#### Source material

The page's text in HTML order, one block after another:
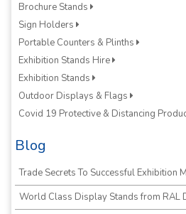
Brochure Stands
Sign Holders
Portable Counters & Plinths
Exhibition Stands Hire
Exhibition Stands
Outdoor Displays & Flags
Covid 19 Protective & Distancing
Blog
Trade Secrets To Successful Exhibition
World Class Display Stands from RAL
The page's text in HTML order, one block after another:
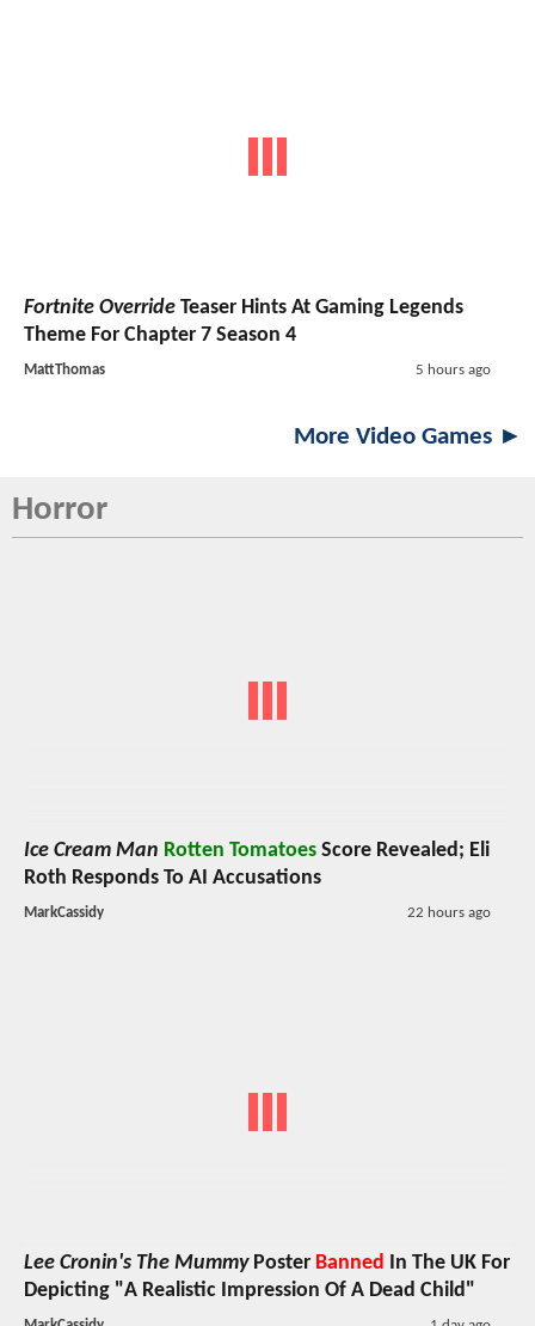
Fortnite Override Teaser Hints At Gaming Legends
Theme For Chapter 7 Season 4
MattThomas 5 hours ago
More Video Games ►
Horror
Ice Cream Man Rotten Tomatoes Score Revealed; Eli
Roth Responds To AI Accusations
MarkCassidy 22 hours ago
Lee Cronin's The MummyPoster Banned In The UK For
Depicting "A Realistic Impression Of A Dead Child"
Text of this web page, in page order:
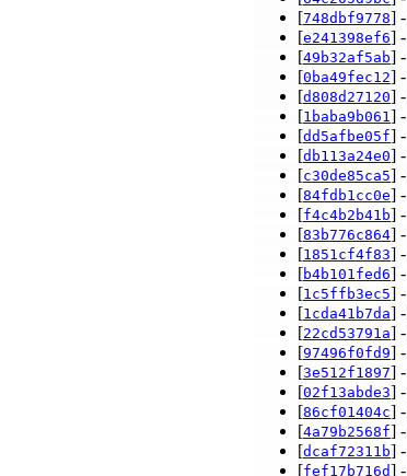
[748dbf9778] -
[e241398ef6] -
[49b32af5ab] -
[0ba49fec12] -
[d808d27120] -
[1baba9b061 ] -
[dd5afbe05f] -
[db113a24e0] -
[c30de85ca5] -
[84fdb1cc0e] -
[f4c4b2b41b] -
[83b776c864] -
[1851cf4f83] -
[b4b101fed6] -
[1c5ffb3ec5] -
[1cda41b7da] -
[22cd53791a] -
[97496f0fd9] -
[3e512f1897] -
[02f13abde3] -
[86cf01404c] -
[4a79b2568f] -
[dcaf72311b] -
[fef17b716d] -
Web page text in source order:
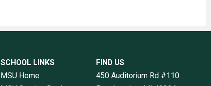
SCHOOL LINKS
MSU Home
FIND US
450 Auditorium Rd #110
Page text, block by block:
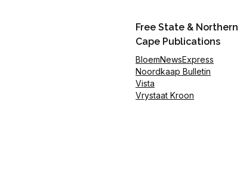
Free State & Northern
Cape Publications
BloemNewsExpress
Noordkaap Bulletin
Vista
Vrystaat Kroon
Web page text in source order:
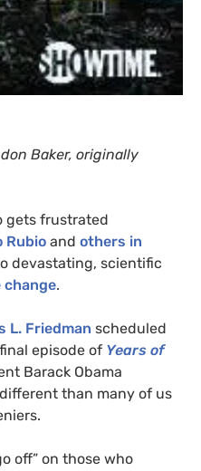
Baker, originally
gets frustrated
Rubio and others in
devastating, scientific
change.
L. Friedman scheduled
episode of Years of
Barack Obama
than many of us
off” on those who
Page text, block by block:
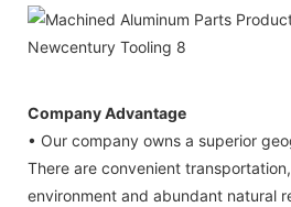
Company Advantage
• Our company owns a superior
There are convenient
environment and abundant natural
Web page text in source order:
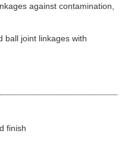
against contamination,
ball joint linkages with
finish
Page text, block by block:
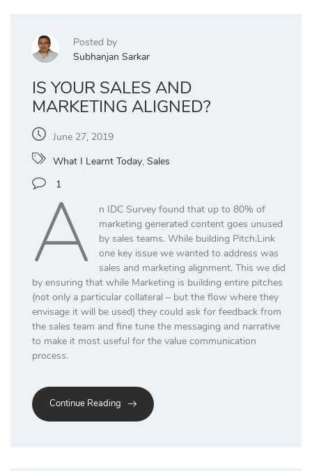
Posted by
Subhanjan Sarkar
IS YOUR SALES AND
MARKETING ALIGNED?
June 27, 2019
What I Learnt Today, Sales
1
A
n IDC Survey found that up to 80% of
marketing generated content goes unused
by sales teams. While building Pitch.Link
one key issue we wanted to address was
sales and marketing alignment. This we did
by ensuring that while Marketing is building entire pitches
(not only a particular collateral – but the flow where they
envisage it will be used) they could ask for feedback from
the sales team and fine tune the messaging and narrative
to make it most useful for the value communication
process.
Continue Reading
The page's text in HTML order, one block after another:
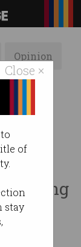
Close ×
of
stay
Opinion
during
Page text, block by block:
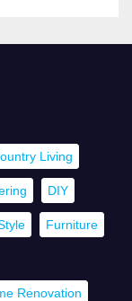
Living
DIY
Furniture
Renovation
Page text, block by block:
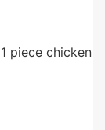
piece chicken
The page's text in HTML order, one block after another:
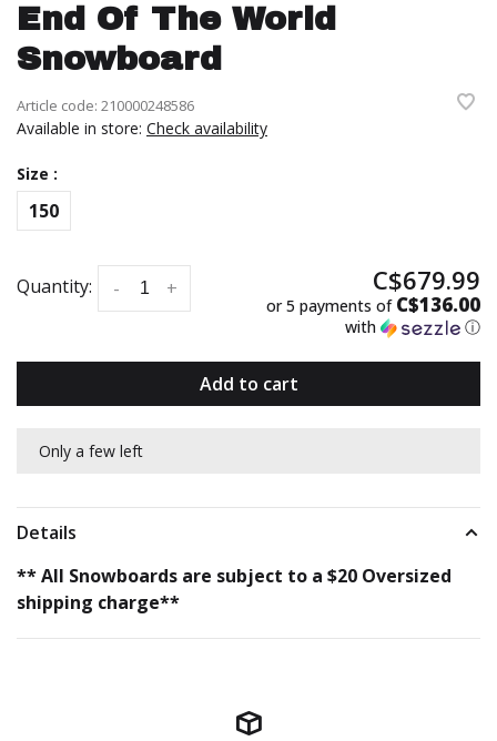
End Of The World
Snowboard
Article code: 210000248586
Available in store: Check availability
Size :
150
Quantity: +
- C$679.99
or 5 payments of C$136.00
with ⓘ
Add to cart
Only a few left
Details
** All Snowboards are subject to a $20 Oversized
shipping charge**
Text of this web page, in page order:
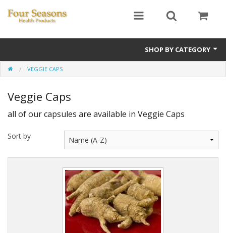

########

▸ **Task statement**: All of the material above should be set down again exactly, though not its pictures.

▸ **Answer box**:
The page's text in HTML order, one block after another:
Brochure Stands
Sign Holders
Portable Counters & Plinths
Exhibition Stands Hire
Exhibition Stands
Outdoor Displays & Flags
Covid 19 Protective & Distancing
Blog
Trade Secrets To Successful Exhibition
World Class Display Stands from RAL
The page's text in HTML order, one block after another:
Fortnite Override Teaser Hints At Gaming Legends
Theme For Chapter 7 Season 4
MattThomas 5 hours ago
More Video Games ►
Horror
Ice Cream Man Rotten Tomatoes Score Revealed; Eli
Roth Responds To AI Accusations
MarkCassidy 22 hours ago
Lee Cronin's The MummyPoster Banned In The UK For
Depicting "A Realistic Impression Of A Dead Child"
Text of this web page, in page order:
[748dbf9778] -
[e241398ef6] -
[49b32af5ab] -
[0ba49fec12] -
[d808d27120] -
[1baba9b061 ] -
[dd5afbe05f] -
[db113a24e0] -
[c30de85ca5] -
[84fdb1cc0e] -
[f4c4b2b41b] -
[83b776c864] -
[1851cf4f83] -
[b4b101fed6] -
[1c5ffb3ec5] -
[1cda41b7da] -
[22cd53791a] -
[97496f0fd9] -
[3e512f1897] -
[02f13abde3] -
[86cf01404c] -
[4a79b2568f] -
[dcaf72311b] -
[fef17b716d] -
Web page text in source order:
SCHOOL LINKS
MSU Home
FIND US
450 Auditorium Rd #110
Page text, block by block:
Free State & Northern
Cape Publications
BloemNewsExpress
Noordkaap Bulletin
Vista
Vrystaat Kroon
Web page text in source order:
Baker, originally
gets frustrated
Rubio and others in
devastating, scientific
change.
L. Friedman scheduled
episode of Years of
Barack Obama
than many of us
off” on those who
Page text, block by block:
Company Advantage
• Our company owns a superior
There are convenient
environment and abundant natural
Web page text in source order:
against contamination,
ball joint linkages with
finish
Page text, block by block:
Posted by
Subhanjan Sarkar
IS YOUR SALES AND
MARKETING ALIGNED?
June 27, 2019
What I Learnt Today, Sales
1
A
n IDC Survey found that up to 80% of
marketing generated content goes unused
by sales teams. While building Pitch.Link
one key issue we wanted to address was
sales and marketing alignment. This we did
by ensuring that while Marketing is building entire pitches
(not only a particular collateral – but the flow where they
envisage it will be used) they could ask for feedback from
the sales team and fine tune the messaging and narrative
to make it most useful for the value communication
process.
Continue Reading
The page's text in HTML order, one block after another:
Close ×
of
stay
Opinion
during
Page text, block by block:
Living
DIY
Furniture
Renovation
Page text, block by block:
piece chicken
The page's text in HTML order, one block after another:
End Of The World
Snowboard
Article code: 210000248586
Available in store: Check availability
Size :
150
Quantity: +
- C$679.99
or 5 payments of C$136.00
with ⓘ
Add to cart
Only a few left
Details
** All Snowboards are subject to a $20 Oversized
shipping charge**
Text of this web page, in page order:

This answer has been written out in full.